Confused by Theology of the Body
The Catholic Theological Society of America is meeting again. They seem to be trying to figure out what John Paul’s Theology of the Body means. It is interesting because at the outset they assume it cannot means what it actually says. That is that as men and women our bodies are created in harmony with a much deeper reality about ourselves. That things like contraception, gay marriage, and female ordination don’t just contradict who we are physically but spiritually as well. The CTSA is a collection of liberal theologicans and they know more surely than they know anything that that can’t be right. But it is becoming impossible to ignore. Young Catholics and most bishops are embracing it more and more all the time. So what is a guy like David McCarthy going to make of that? Well, John Allen tells us:
In a sound-bite, McCarthy said that today’s young Catholic is looking to “invite back in our own version of Archie Bunker” – the cantankerous authority figure so thoroughly lampooned and dethroned in American culture in the 1970s and afterwards.
That instinct, which McCarthy defined as an “awkward, inarticulate, but overwhelming desire for home,” helps explain the attraction of many young Catholics to John Paul II’s theology of the body, McCarthy said. In reality, he said, many of these young Catholics have never actually read John Paul’s writings on the subject, but they’ve picked up two points from it:
• Sexual intimacy is wonderful
• Sexuality “gives us rules and duties,” meaning that it’s “the context of a vocation.”
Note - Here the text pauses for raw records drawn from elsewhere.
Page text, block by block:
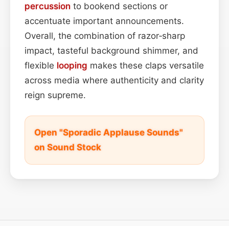
percussion to bookend sections or
accentuate important announcements.
Overall, the combination of razor‑sharp
impact, tasteful background shimmer, and
flexible looping makes these claps versatile
across media where authenticity and clarity
reign supreme.
Open "Sporadic Applause Sounds"
on Sound Stock
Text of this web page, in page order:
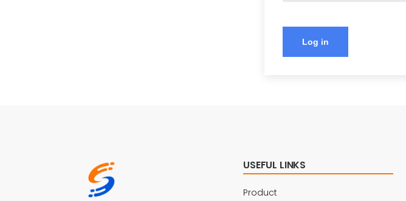
Log in
USEFUL LINKS
Product
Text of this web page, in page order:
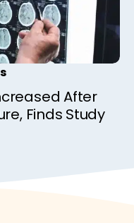
After
Finds Study
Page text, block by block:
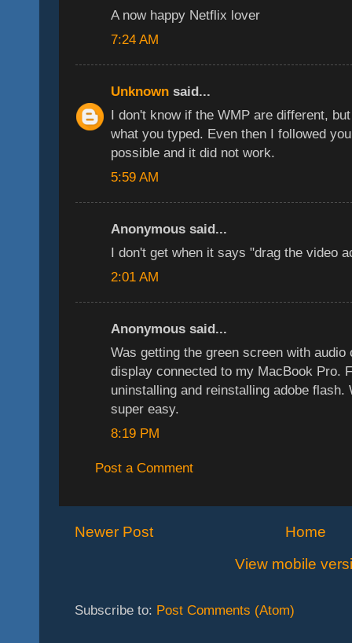
A now happy Netflix lover
7:24 AM
Unknown said...
I don't know if the WMP are different,
what you typed. Even then I followed
possible and it did not work.
5:59 AM
Anonymous said...
I don't get when it says "drag the video
2:01 AM
Anonymous said...
Was getting the green screen with audio
display connected to my MacBook Pro.
uninstalling and reinstalling adobe
super easy.
8:19 PM
Post a Comment
Newer Post
Home
View mobile
Subscribe to: Post Comments (Atom)
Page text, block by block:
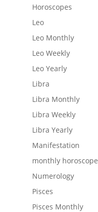
Horoscopes
Leo
Leo Monthly
Leo Weekly
Leo Yearly
Libra
Libra Monthly
Libra Weekly
Libra Yearly
Manifestation
monthly horoscope
Numerology
Pisces
Pisces Monthly
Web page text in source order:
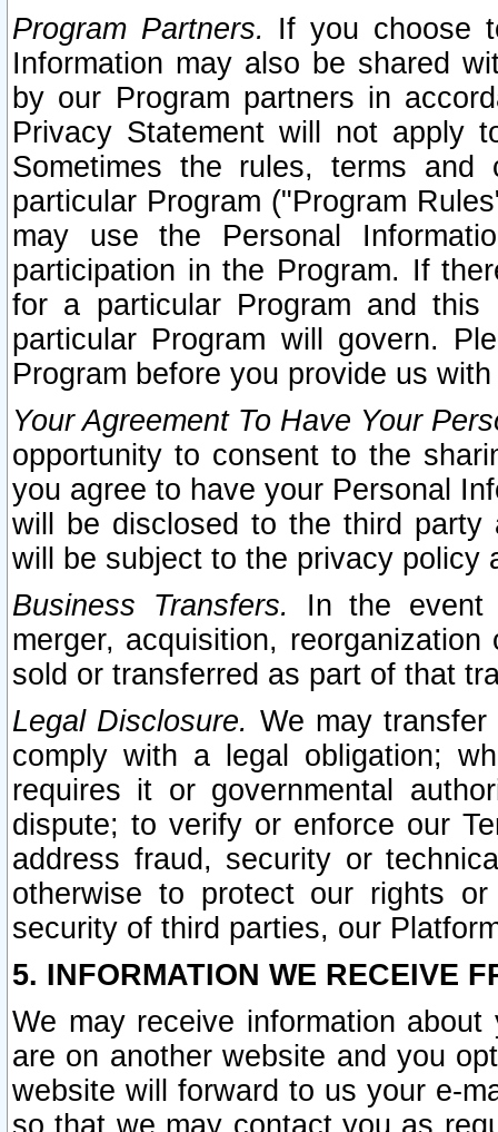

He is right that many young Catholics have not read much of John Paul’s actual writings. They typically read guys like Christopher West, Steve Kellmeyer, Dawn Eden, Fr Roger Landry, Jason Evert, Mary Beth Bonacci, Janet Smith, etc. But that is just because people like that have made the theology more accessible. But to imply that everything they have learned can be summed up in 18 words is beyond silly. Liberal theologians seem to only understand eachother. They don’t seem to understand God and they don’t seem to understand why people want God.
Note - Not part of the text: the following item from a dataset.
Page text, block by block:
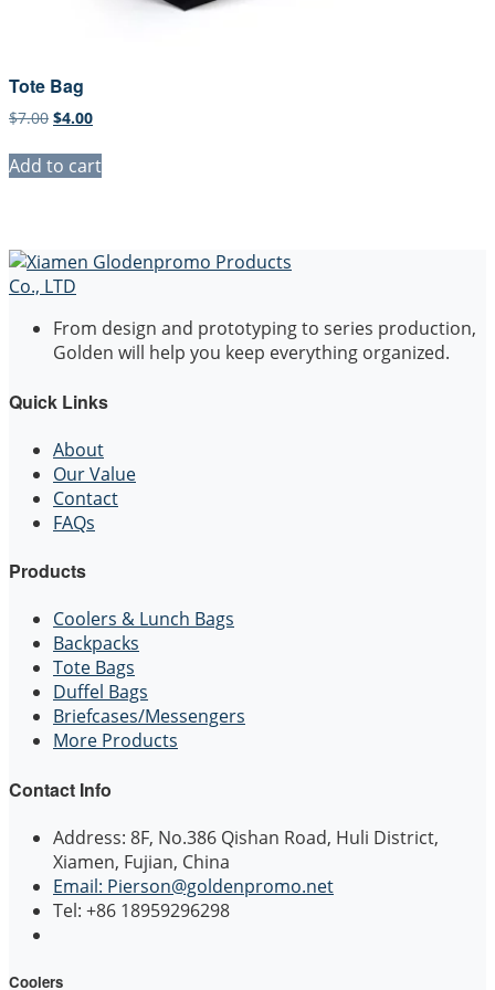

The reference the Archie Bunker is quite revealing. It reveals much about McCarthy’s idea of what authority is all about. Society is where you find holiness and Rome is where you find bigotry and an irrational clinging to outdated ideas. He can’t understand why anyone would see John Paul and Benedict as holy men and see gay marriage, abortion and pornography as something to rebel against. He can’t seem to get his mind around that. So he assumes it is because they are just stupid.
It is interesting to me how you can have two vastly different traditions both calling themselves Catholic. The same principle for determining truth applies. Follow the pope and the bishops. It does not matter if the other contenders are protestant or Catholic. It does not matter how big their church is or how many letters they have behind their name. Where is the successor of Peter? Where are the successors of the apostles? That is how to find truth.